The study of ancient DNA (aDNA) has developed into a field in its own right: paleogenomics. The oldest nuclear genome sequences from the genus Homo obtained thus far were from a 430,000-year-old Neanderthal4, but most available ancient human genomes date back no more than 10,000 years (Table 1). aDNA has been extracted from samples from around the world, but particularly from the high latitudes of the northern hemisphere, reflecting an archeological bias intrinsic to the preservation of samples but also a more general bias toward the investigation of people of European ancestry in genomic studies5.

Table 1 Spatiotemporal distribution of publicly available aDNA data

Paleogenomics can contribute to studies of human physiology in obvious ways, through the identification of regions of the human genome affected by the introgression of Neanderthal material, for example, which has revealed genes of major physiological relevance2,3. However, the potential contributions of paleogenomics to medical research are less self-evident.

The increasing availability of aDNA samples is making it possible to address key questions related to human health and disease. For example, humans are an extremely successful species, but little is known about how they survived life-threatening environmental pressures, such as exposure to pathogens, in the past. Research on modern-day humans has shown that specific DNA mutations that alter host defense mechanisms can largely explain differential outcomes after infection. Thus, studying fluctuations in the frequency of genetic variants associated with infectious-disease risks in fossil remains, which represent a continuous and uncontrolled natural experiment, provides an obvious example of the potential value of paleogenomics in medicine.

Immune disorders

The simplest model used to study human susceptibility to infection is genetic predisposition to infectious diseases through inborn errors of immunity — mutations that increase the risk of severe infections6. The most successful approach has been to study people who are extremely susceptible to infections, as they have the highest odds of carrying highly penetrant genetic lesions. The main advantage of this approach is that causality between genotype and phenotype follows naturally from the study of an in vivo (human) model, although its implementation requires the extensive genetic screening of severely ill patients.

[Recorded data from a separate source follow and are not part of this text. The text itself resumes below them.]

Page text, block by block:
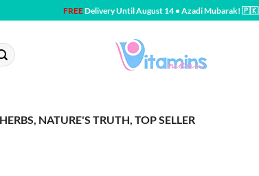
FREEDelivery Until August 14 • Azadi Mubarak! 🇵🇰
NATURE'S TRUTH, TOP SELLER
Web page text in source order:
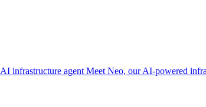
AI infrastructure agent Meet Neo, our AI-powered
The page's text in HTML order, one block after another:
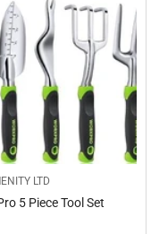
LTD
5 Piece Tool Set
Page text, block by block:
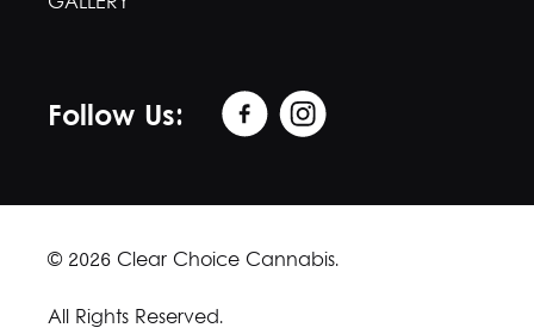
Follow Us:
© 2026 Clear Choice Cannabis.
All Rights Reserved.
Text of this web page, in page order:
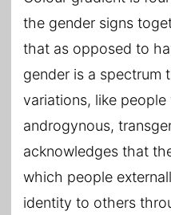
the gender signs
that as opposed to
gender is a spectrum
variations, like
androgynous,
acknowledges that
which people
identity to others
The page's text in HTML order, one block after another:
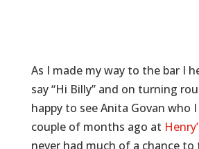
As I made my way to the bar I
say “Hi Billy” and on turning
happy to see Anita Govan who
couple of months ago at
never had much of a chance
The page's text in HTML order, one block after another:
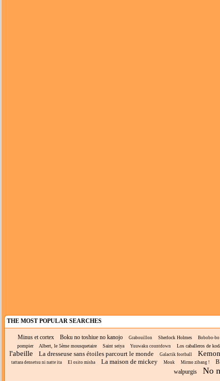
THE MOST POPULAR SEARCHES
Minus et cortex Boku no toshiue no kanojo Grabouillon Sherlock Holmes Bobobo-
pompier Albert, le 5ème mousquetaire Saint seiya Yuuwaku countdown Los caballeros de
l'abeille La dresseuse sans étoiles parcourt le monde Galactik football
tattara densetsu ni natte ita El osito misha La maison de mickey Mouk Mirmo zibang !
walpurgis
No
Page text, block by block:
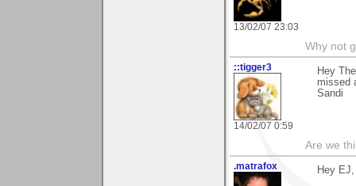
13/02/07 23:03
Why not
::tigger3
14/02/07 0:59
Hey
missed
Sandi
Are we
.matrafox
Hey EJ,
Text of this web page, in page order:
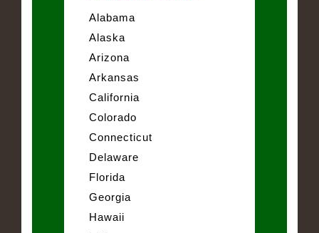
Alabama
Alaska
Arizona
Arkansas
California
Colorado
Connecticut
Delaware
Florida
Georgia
Hawaii
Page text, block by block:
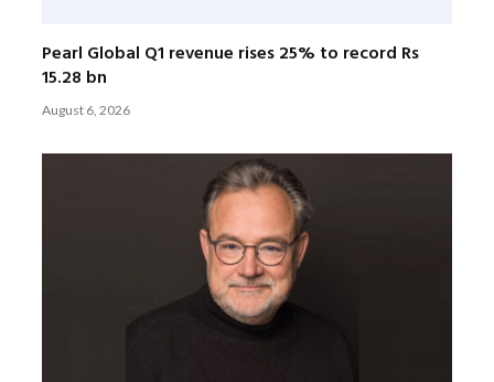
Pearl Global Q1 revenue rises 25% to record Rs
15.28 bn
August 6, 2026
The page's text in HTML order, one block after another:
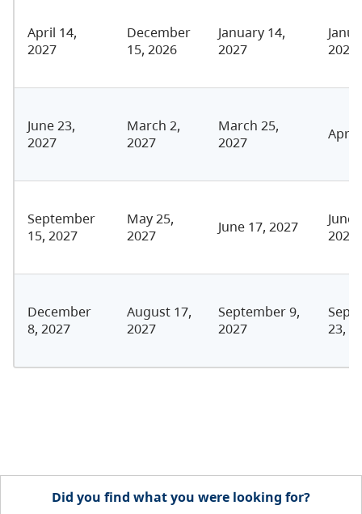
April 14,
2027
December
15, 2026
January 14,
2027
2027
June 23,
2027
March 2,
2027
March 25,
2027
April
September
15, 2027
May 25,
2027
June 17, 2027
June
2027
December
8, 2027
August 17,
2027
September 9,
2027
23,
Did you find what you were looking for?
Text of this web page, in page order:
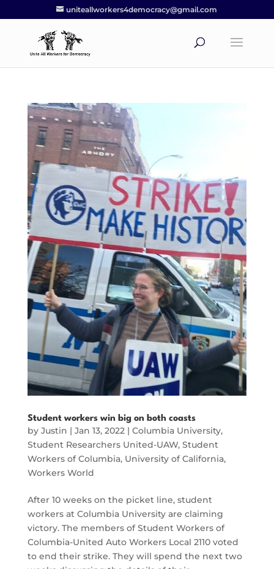
uniteallworkers4democracy@gmail.com
Student workers win big on both coasts
by Justin | Jan 13, 2022| Columbia University,
Student Researchers United-UAW, Student
Workers of Columbia, University of California,
Workers World
After 10 weeks on the picket line, student
workers at Columbia University are claiming
victory. The members of Student Workers of
Columbia-United Auto Workers Local 2110 voted
to end their strike. They will spend the next two
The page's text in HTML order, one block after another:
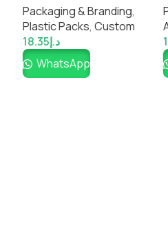
Packaging & Branding,
Plastic Packs, Custom
د.إ18.35
WhatsApp
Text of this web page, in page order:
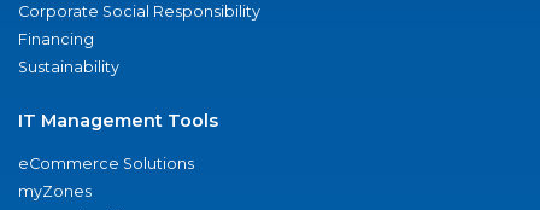
Corporate Social Responsibility
Financing
Sustainability
IT Management Tools
eCommerce Solutions
myZones
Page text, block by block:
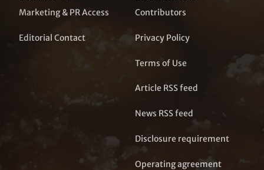
Marketing & PR Access
Editorial Contact
Contributors
Privacy Policy
Terms of Use
Article RSS feed
News RSS feed
Disclosure requirement
Operating agreement
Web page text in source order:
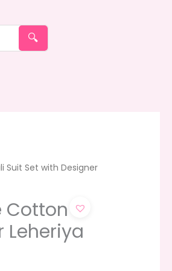
🔍
Suit Set with Designer
Cotton
Leheriya
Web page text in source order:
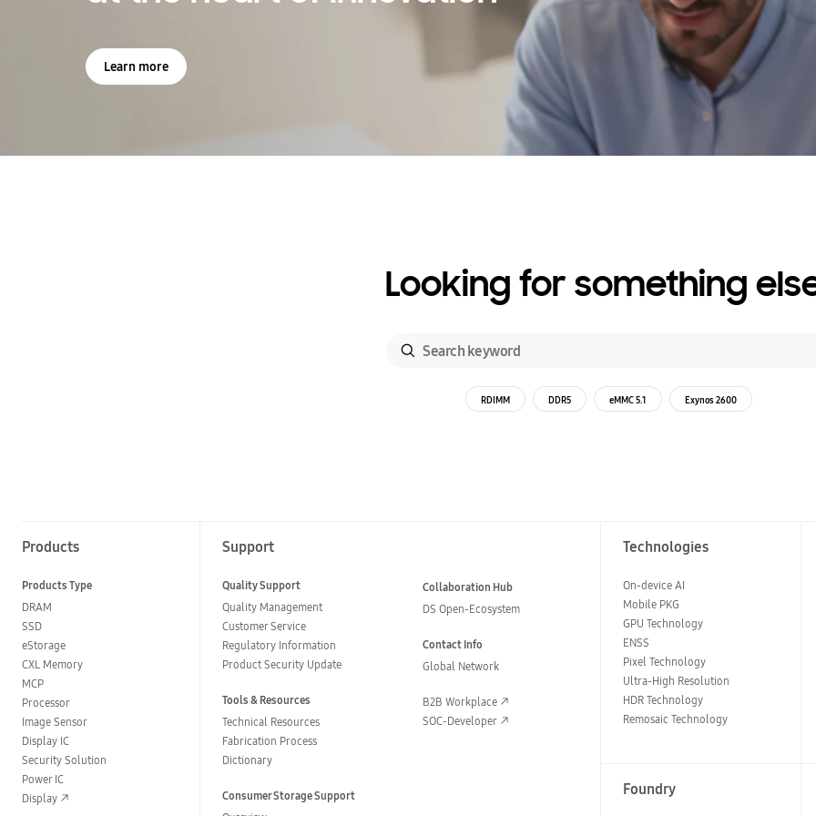
Learn more
Looking for something
RDIMM DDR5 eMMC 5.1 Exynos 2600
Products
Products Type
DRAM
SSD
eStorage
CXL Memory
MCP
Processor
Image Sensor
Display IC
Security Solution
Power IC
Display
Support
Quality Support
Quality Management
Customer Service
Regulatory Information
Product Security Update
Tools & Resources
Technical Resources
Fabrication Process
Dictionary
Consumer Storage Support
Collaboration Hub
DS Open-Ecosystem
Contact Info
Global Network
B2B Workplace
SOC-Developer
Technologies
On-device AI
Mobile PKG
GPU Technology
ENSS
Pixel Technology
Ultra-High Resolution
HDR Technology
Remosaic Technology
Foundry
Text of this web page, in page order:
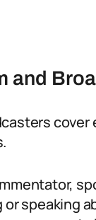
and
or speaking
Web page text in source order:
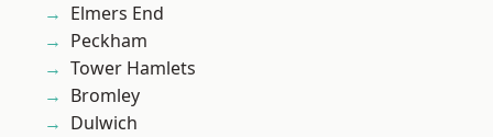
Elmers End
Peckham
Tower Hamlets
Bromley
Dulwich
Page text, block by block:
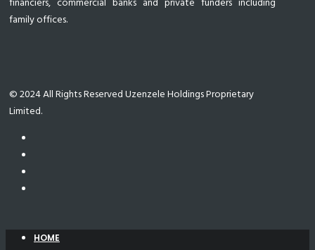
family offices.
© 2024 All Rights Reserved Uzenzele Holdings Proprietary
Limited.
HOME
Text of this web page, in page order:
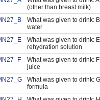
(other than breast milk)
What was given to drink:
water
What was given to drink:
rehydration solution
What was given to drink:
juice
What was given to drink:
formula
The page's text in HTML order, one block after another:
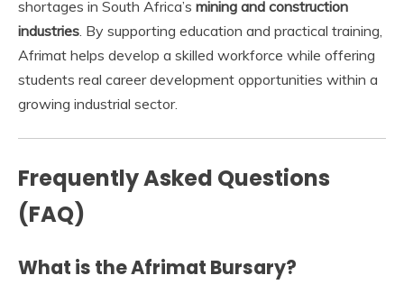
shortages in South Africa’s mining and construction
industries. By supporting education and practical training,
Afrimat helps develop a skilled workforce while offering
students real career development opportunities within a
growing industrial sector.
Frequently Asked Questions
(FAQ)
What is the Afrimat Bursary?
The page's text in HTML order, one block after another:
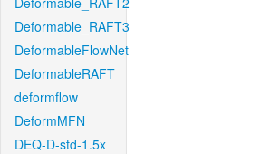
Deformable_RAFT3
DeformableFlowNet
DeformableRAFT
deformflow
DeformMFN
DEQ-D-std-1.5x
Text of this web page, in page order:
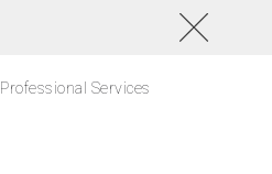
Professional Services
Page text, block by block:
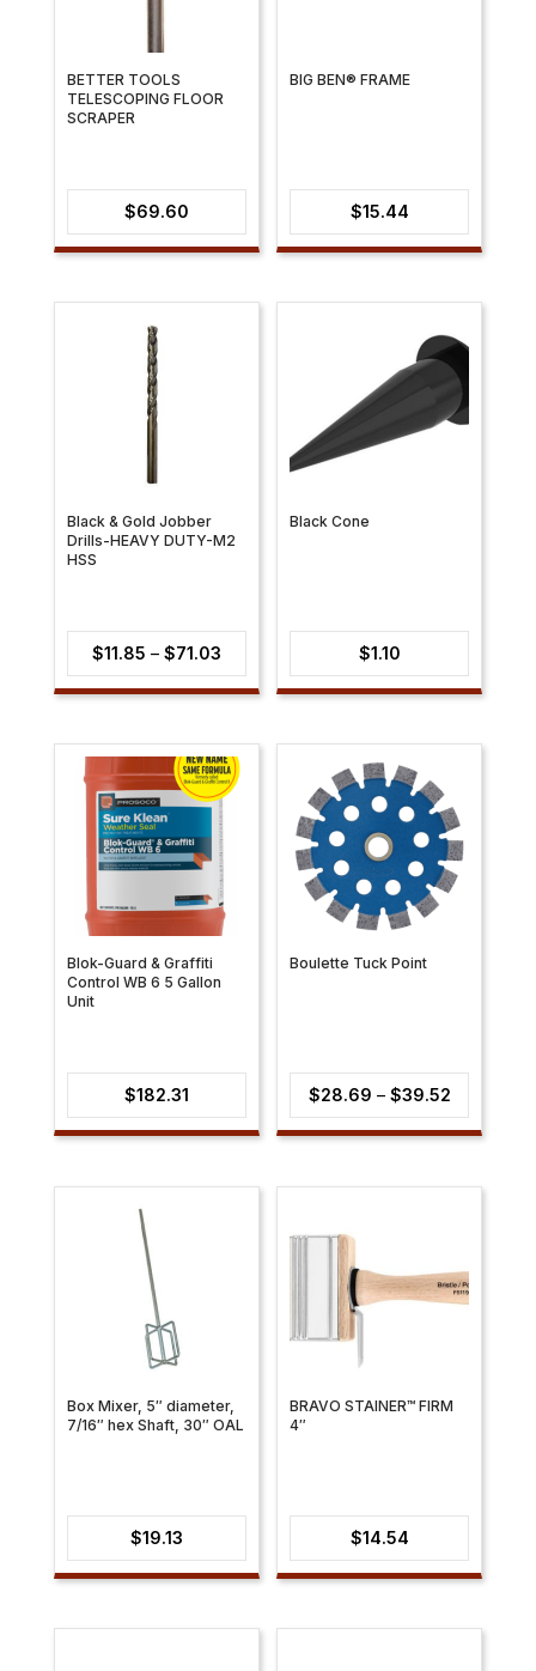
BETTER TOOLS
TELESCOPING FLOOR
SCRAPER
$69.60
BIG BEN® FRAME
$15.44
Black & Gold Jobber
Drills-HEAVY DUTY-M2
HSS
$11.85 – $71.03Price
range:
through
$71.03
Black Cone
$1.10
Blok-Guard & Graffiti
Control WB 6 5 Gallon
Unit
$182.31
Boulette Tuck Point
$28.69 – $39.52Price
range:
through
Box Mixer, 5″ diameter,
7/16″ hex Shaft, 30″ OAL
$19.13
BRAVO STAINER™ FIRM
4″
$14.54
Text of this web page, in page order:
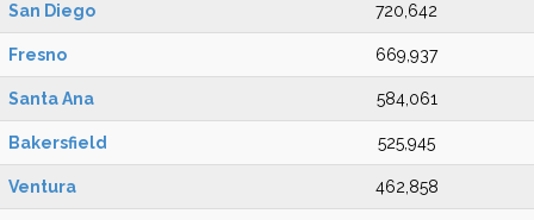
San Diego 720,642
Fresno 669,937
Santa Ana 584,061
Bakersfield 525,945
Ventura 462,858
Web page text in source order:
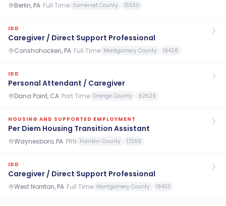
Berlin, PA· Full Time Somerset County 15530
IDD
Caregiver / Direct Support Professional
Conshohocken, PA· Full Time Montgomery County 19428
IDD
Personal Attendant / Caregiver
Dana Point, CA· Part Time Orange County 92629
HOUSING AND SUPPORTED EMPLOYMENT
Per Diem Housing Transition Assistant
Waynesboro, PA· PRN Franklin County 17268
IDD
Caregiver / Direct Support Professional
West Norriton, PA· Full Time Montgomery County 19403
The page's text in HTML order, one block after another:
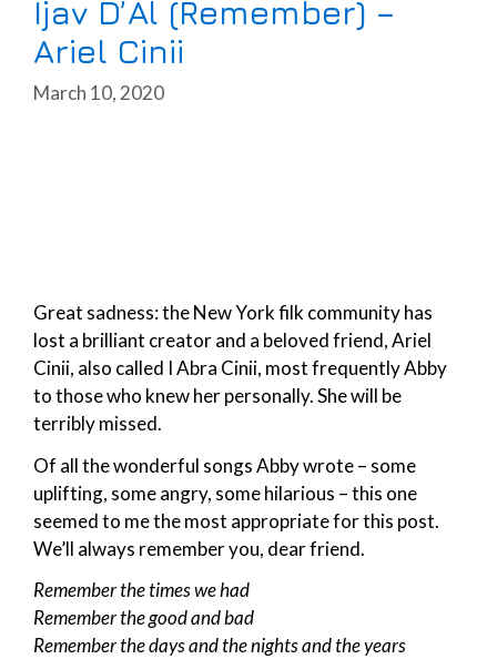
Ijav D’Al (Remember) –
Ariel Cinii
March 10, 2020
Great sadness: the New York filk community has
lost a brilliant creator and a beloved friend, Ariel
Cinii, also called I Abra Cinii, most frequently Abby
to those who knew her personally. She will be
terribly missed.
Of all the wonderful songs Abby wrote – some
uplifting, some angry, some hilarious – this one
seemed to me the most appropriate for this post.
We’ll always remember you, dear friend.
Remember the times we had
Remember the good and bad
Remember the days and the nights and the years
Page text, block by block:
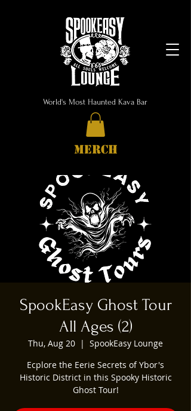
World's Most Haunted Kava Bar
MERCH
SpookEasy Ghost Tour
All Ages (2)
Thu, Aug 20
  |
SpookEasy Lounge
Ecplore the Eerie Secrets of Ybor's
Historic District in this Spooky Historic
Ghost Tour!
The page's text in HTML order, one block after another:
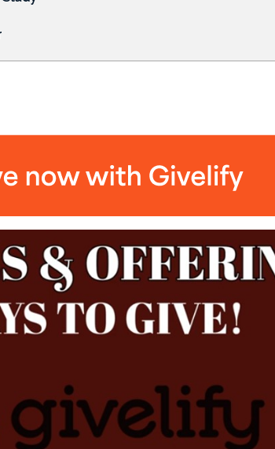
visitors to your website need to know about
visitors to your website need to know about
Joy Church of
Zoom Sunday School broadcast starting at
Morning Services on Zoom, Facebook and
or Mac users
Day
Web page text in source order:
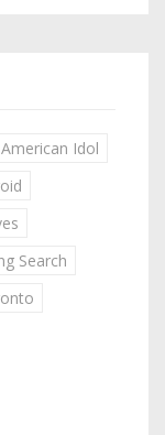
American Idol
Search
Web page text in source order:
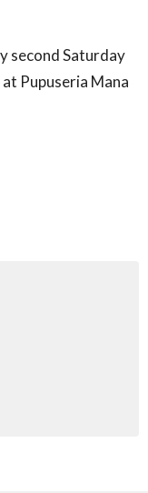
second Saturday
at Pupuseria Mana
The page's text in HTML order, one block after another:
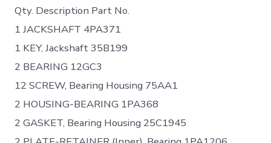
Qty. Description Part No.
1 JACKSHAFT 4PA371
1 KEY, Jackshaft 35B199
2 BEARING 12GC3
12 SCREW, Bearing Housing 75AA1
2 HOUSING-BEARING 1PA368
2 GASKET, Bearing Housing 25C1945
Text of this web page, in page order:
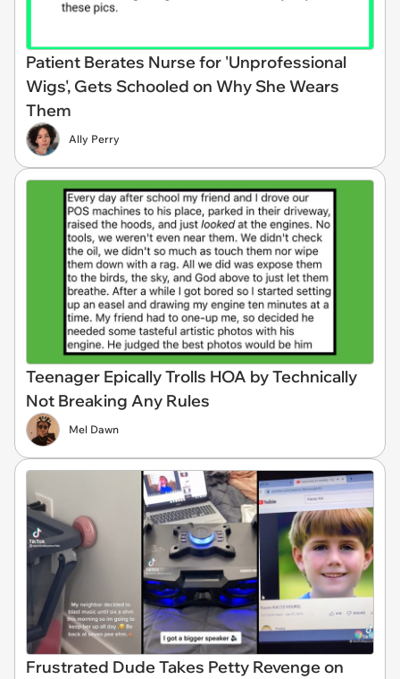
Patient Berates Nurse for 'Unprofessional
Wigs', Gets Schooled on Why She Wears
Them
Ally Perry
Teenager Epically Trolls HOA by Technically
Not Breaking Any Rules
Mel Dawn
Frustrated Dude Takes Petty Revenge on
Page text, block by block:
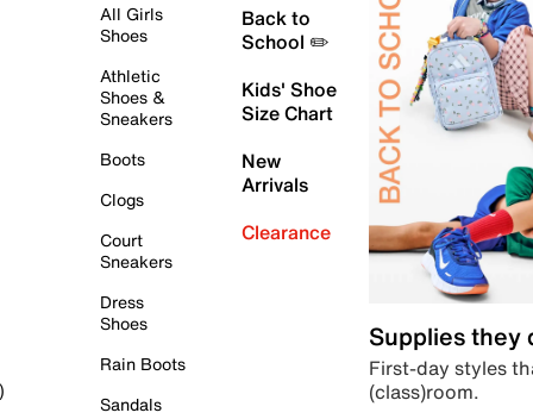
All Girls
Shoes
Athletic
Shoes &
Sneakers
Boots
Clogs
Court
Sneakers
Dress
Shoes
Rain Boots
Sandals
Back to
School ✏️
Kids' Shoe
Size Chart
New
Arrivals
Clearance
Supplies they
First-day styles
(class)room.
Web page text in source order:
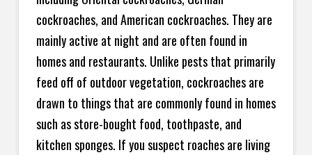
cockroaches, and American cockroaches. They are
mainly active at night and are often found in
homes and restaurants. Unlike pests that primarily
feed off of outdoor vegetation, cockroaches are
drawn to things that are commonly found in homes
such as store-bought food, toothpaste, and
kitchen sponges. If you suspect roaches are living
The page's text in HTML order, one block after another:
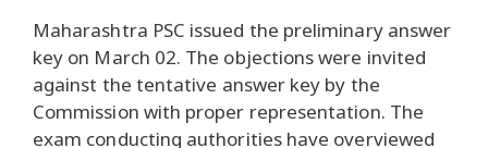
Maharashtra PSC issued the preliminary answer
key on March 02. The objections were invited
against the tentative answer key by the
Commission with proper representation. The
exam conducting authorities have overviewed
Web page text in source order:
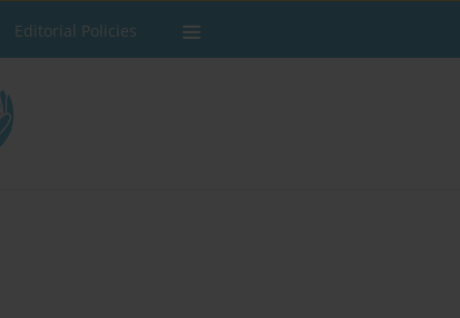
Editorial Policies
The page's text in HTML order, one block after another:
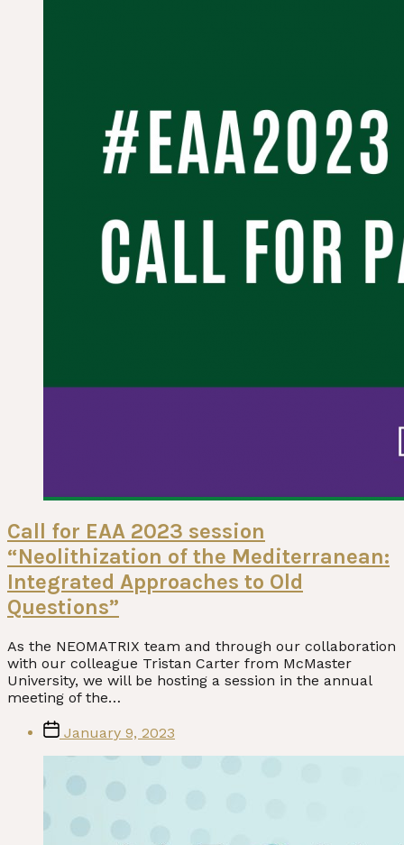
Call for EAA 2023 session
“Neolithization of the Mediterranean:
Integrated Approaches to Old
Questions”
As the NEOMATRIX team and through our collaboration
with our colleague Tristan Carter from McMaster
University, we will be hosting a session in the annual
meeting of the…
Post
date
January 9, 2023
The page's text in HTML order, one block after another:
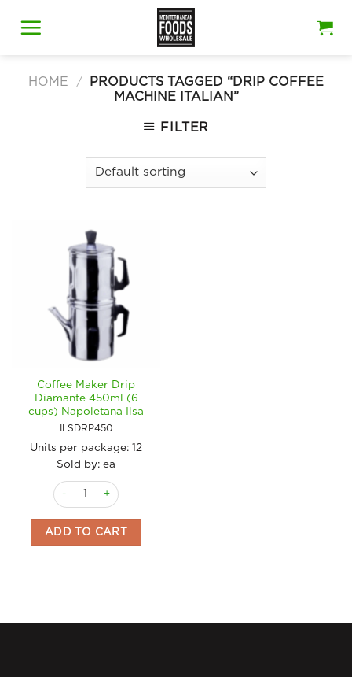
HOME /
PRODUCTS TAGGED “DRIP COFFEE
MACHINE ITALIAN”
FILTER
Coffee Maker Drip
Diamante 450ml (6
cups) Napoletana Ilsa
ILSDRP450
Units per package: 12
Sold by: ea
Coffee Maker Drip Diamante 450ml (6 cups) Napoletana Ilsa
ADD TO CART
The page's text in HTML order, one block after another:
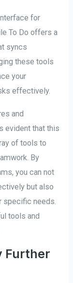
for
To Do offers a
syncs
these tools
your
effectively.
and
evident that this
of tools to
By
you can not
but also
specific needs.
tools and
Further
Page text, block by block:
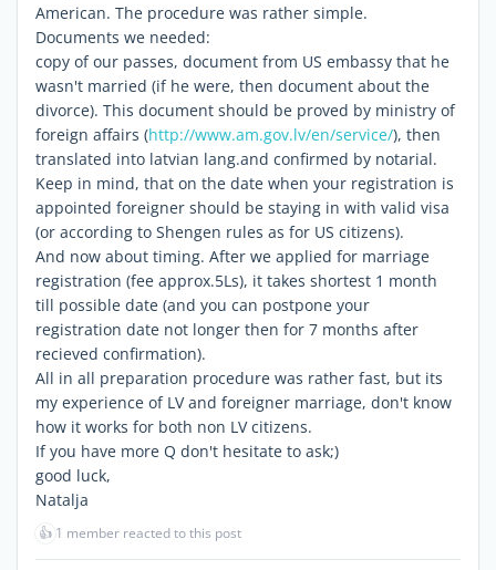
American. The procedure was rather simple.
Documents we needed:
copy of our passes, document from US embassy that he
wasn't married (if he were, then document about the
divorce). This document should be proved by ministry of
foreign affairs (http://www.am.gov.lv/en/service/), then
translated into latvian lang.and confirmed by notarial.
Keep in mind, that on the date when your registration is
appointed foreigner should be staying in with valid visa
(or according to Shengen rules as for US citizens).
And now about timing. After we applied for marriage
registration (fee approx.5Ls), it takes shortest 1 month
till possible date (and you can postpone your
registration date not longer then for 7 months after
recieved confirmation).
All in all preparation procedure was rather fast, but its
my experience of LV and foreigner marriage, don't know
how it works for both non LV citizens.
If you have more Q don't hesitate to ask;)
good luck,
Natalja
👍 1 member reacted to this post
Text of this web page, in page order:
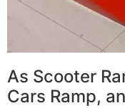
As Scooter
Cars Ramp,
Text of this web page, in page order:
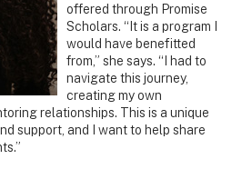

An alternative approach is to study the effects of natural selection from pathogenic pressure on human genome variability7. These two frameworks are comparable in that both involve the identification of variants that increase the risk of a given infectious disease in natura. However, they differ in that inborn errors of immunity usually operate at the scale of a single generation, whereas gradual pathogenic pressure operates at the scale of many generations, which makes it possible to identify genetic variants with effect sizes that differ by several orders of magnitude.

Recent studies have highlighted the value of using ancient genomes from different epochs, known as aDNA time series, to reconstruct the evolutionary history of immune disorders and past epidemics (Fig. 1). One recent proof-of-concept study of more than 1,000 genomes dated to within the last 10,000 years of European history showed that a tuberculosis risk variant, TYK2 P1104A, present in around 3% of people of European ancestry, has evolved under strong negative selection over the past two millennia8. This finding, probably reflective of the pressure imposed by Mycobacterium tuberculosis, would have been very difficult to achieve through studies of modern DNA. Indeed, most methods for detecting natural selection in modern DNA data are underpowered for low-frequency variants.

Fig. 1: Ancient DNA can identify genetic variants associated with disease risk.
figure 1

Schematic representation of the use of aDNA to study the effects of negative selection on genetic variants associated with disease risk in the context of past pathogenic pressure. Here, the aDNA samples date from either before or after an epidemic event. The frequencies of DNA variants between the two groups of samples (pre- and post-epidemic groups) can identify genetic variants that are targeted by negative selection, which are present at a significantly lower frequency than would be expected by chance in the post-epidemic group. Such observations provide clues to the pathogenic nature of the variant, and the corresponding gene, in the context of the infectious disease studied.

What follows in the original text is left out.